Mar 28   Back to top

Teemu Saksala

Department of Mathematics, North Carolina State University

Title  Hyperbolic inverse problems with time dependent and time independent coefficients

Abstract  In this talk we will begin by surveying some known results for inverse problems for hyperbolic PDEs. In particular, we will discuss the differences in the methodology of determining time-dependent and time-independent coefficients appearing in a hyperbolic equation in a Riemannian manifold. The second part of the talk is based on two recent research projects: 1) We will prove that under certain geometric assumptions the knowledge of a partial Cauchy data set uniquely determines time-dependent lower order coefficients appearing in a hyperbolic initial / boundary value problem. 2) We will prove that a local source-to-solution map of a hyperbolic partial differential operator on a complete Riemannian manifold (no boundary, and possible non-compact) determines a) the topology and the geometry of the manifold uniquely and b) the lower order time-independent coefficients upto a natural obstruction.

This talk is based on joint works with Boya Liu (NC State University), Andrew Shedlock (NC State University) and Lili Yan (University of Minnesota).



 
 
 
Apr 04   Back to top

Elaine Spiller

Department of Mathematical and Statistical Sciences, Marquette University

Title  A surrogate-based strategy for analyzing and forecasting geophysical hazards

Abstract  Geophysical natural hazards -storm surge, post-fire debris flows, volcanic flows and ash fall, etc.- impact thousands to millions of people annually.

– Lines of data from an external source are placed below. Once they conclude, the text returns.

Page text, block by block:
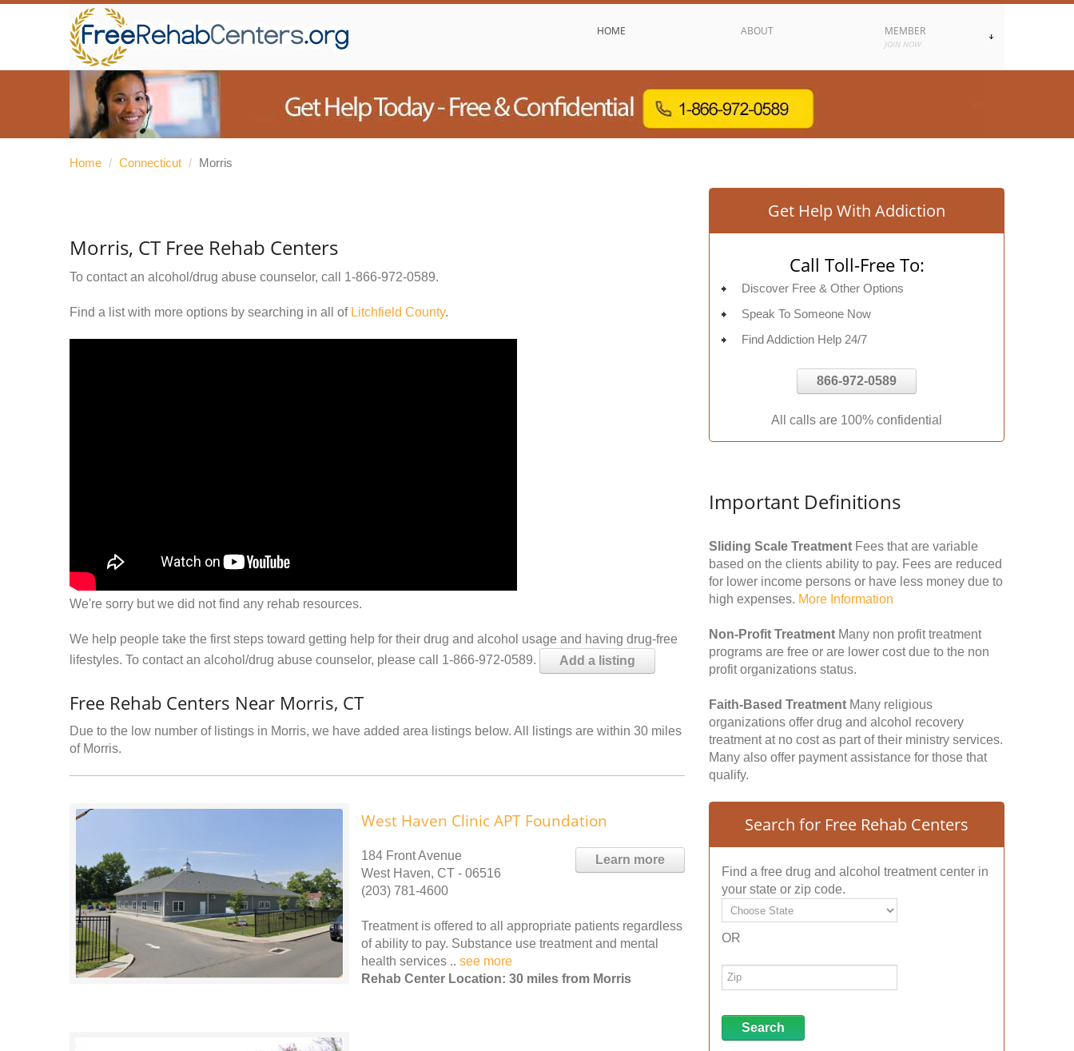
HOME ABOUT MEMBER
JOIN NOW
Home / Connecticut / Morris
Morris, CT Free Rehab Centers
To contact an alcohol/drug abuse counselor, call 1-866-972-0589.
Find a list with more options by searching in all of Litchfield County.
We're sorry but we did not find any rehab resources.
We help people take the first steps toward getting help for their drug and alcohol usage and having drug-free
lifestyles. To contact an alcohol/drug abuse counselor, please call 1-866-972-0589.
Add a listing
Free Rehab Centers Near Morris, CT
Due to the low number of listings in Morris, we have added area listings below. All listings are within 30 miles
of Morris.
West Haven Clinic APT Foundation
Learn more
184 Front Avenue
West Haven, CT - 06516
(203) 781-4600
Treatment is offered to all appropriate patients regardless
of ability to pay. Substance use treatment and mental
health services .. see more
Rehab Center Location: 30 miles from Morris
Get Help With Addiction
Call Toll-Free To:
Discover Free & Other Options
Speak To Someone Now
Find Addiction Help 24/7
866-972-0589
All calls are 100% confidential
Important Definitions
Sliding Scale Treatment Fees that are variable
based on the clients ability to pay. Fees are reduced
for lower income persons or have less money due to
high expenses. More Information
Non-Profit Treatment Many non profit treatment
programs are free or are lower cost due to the non
profit organizations status.
Faith-Based Treatment Many religious
organizations offer drug and alcohol recovery
treatment at no cost as part of their ministry services.
Many also offer payment assistance for those that
qualify.
Search for Free Rehab Centers
Find a free drug and alcohol treatment center in
your state or zip code.
OR
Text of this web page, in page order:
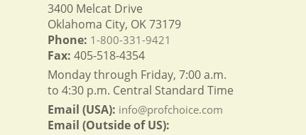
3400 Melcat Drive
Oklahoma City, OK 73179
Phone: 1-800-331-9421
Fax: 405-518-4354
Monday through Friday, 7:00 a.m.
to 4:30 p.m. Central Standard Time
Email (USA): info@profchoice.com
Email (Outside of US):
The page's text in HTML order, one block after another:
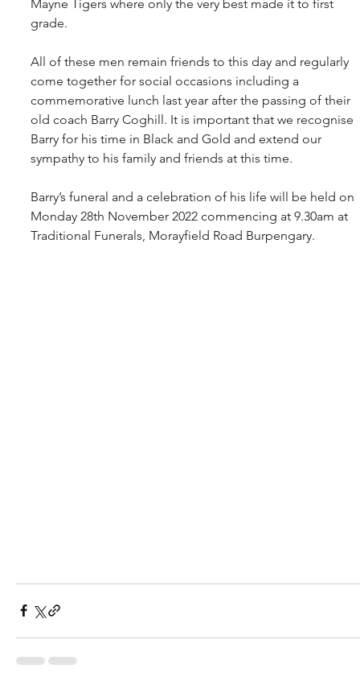
Mayne Tigers where only the very best made it to first
grade.
All of these men remain friends to this day and regularly
come together for social occasions including a
commemorative lunch last year after the passing of their
old coach Barry Coghill. It is important that we recognise
Barry for his time in Black and Gold and extend our
sympathy to his family and friends at this time.
Barry’s funeral and a celebration of his life will be held on
Monday 28th November 2022 commencing at 9.30am at
Traditional Funerals, Morayfield Road Burpengary.
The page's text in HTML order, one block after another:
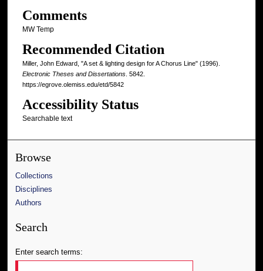
Comments
MW Temp
Recommended Citation
Miller, John Edward, "A set & lighting design for A Chorus Line" (1996).
Electronic Theses and Dissertations. 5842.
https://egrove.olemiss.edu/etd/5842
Accessibility Status
Searchable text
Browse
Collections
Disciplines
Authors
Search
Enter search terms:
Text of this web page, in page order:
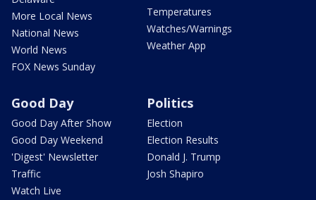
More Local News
National News
World News
FOX News Sunday
Temperatures
Watches/Warnings
Weather App
Good Day
Good Day After Show
Good Day Weekend
'Digest' Newsletter
Traffic
Watch Live
Politics
Election
Election Results
Donald J. Trump
Josh Shapiro
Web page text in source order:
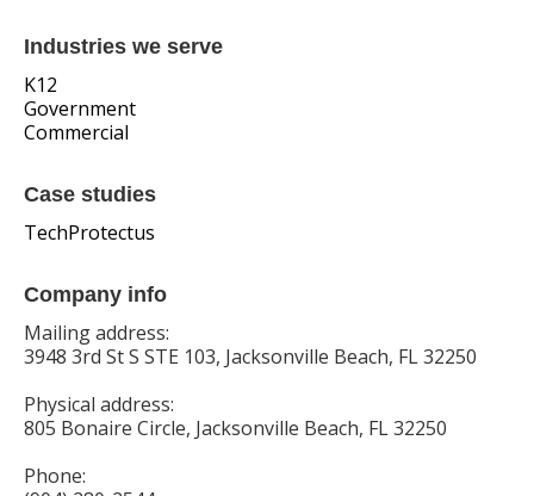
Industries we serve
K12
Government
Commercial
Case studies
TechProtectus
Company info
Mailing address:
3948 3rd St S STE 103, Jacksonville Beach, FL 32250
Physical address:
805 Bonaire Circle, Jacksonville Beach, FL 32250
Phone:
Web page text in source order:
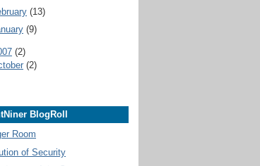
(13)
(9)
(2)
(2)
BlogRoll
Room
of Security

Yet the most devastating hazards, those resulting in loss of life and property, are often both geographically and temporally localized. Thus, they are effectively rare events to those impacted.

We will present methodology to produce probabilistic hazard maps that can rapidly be updated to account for various aleatoric scenarios and epistemic uncertainties. This hazard analysis utilizes stochastic emulators to combine computationally expensive simulations of the underlying geophysical processes with probabilistic descriptions of uncertain scenarios and model parameters. The end goal is not a map, but a family of maps that represent how a hazard threat evolves under different assumptions or different potential future scenarios. Further, this approach allows us to rapidly update hazard maps as new data or precursor information arrives.



 
 
 
Apr 25   Back to top

Zhuoran Wang

Department of Mathematics, University of Kansas

Title  Full weak Galerkin FEMs with BDF time-discretization for linear and nonlinear poroelasticity problems

Abstract  We aim to develop full weak Galerkin (WG) schemes to address both linear and nonlinear poroelasticity problems. This involves discretizing both the Darcy pressure and the elasticity using the WG finite element method. We establish discrete weak gradients for both pressure and solid displacement in the Arbogast-Correa space and obtain penalty-free schemes. The fully-discrete system is formulated using the Backward Differentiation Formulas (BDFs). To linearize the nonlinear cases with permeability depending on dilation, we utilize Picard iterations. Numerical experiments are conducted to validate the accuracy and locking-free property of the new solvers. This work is a collaboration with both Dr. James Liu and Dr. Simon Tavener from Colorado State University, as well as Dr. Ruishu Wang from Jilin University (China).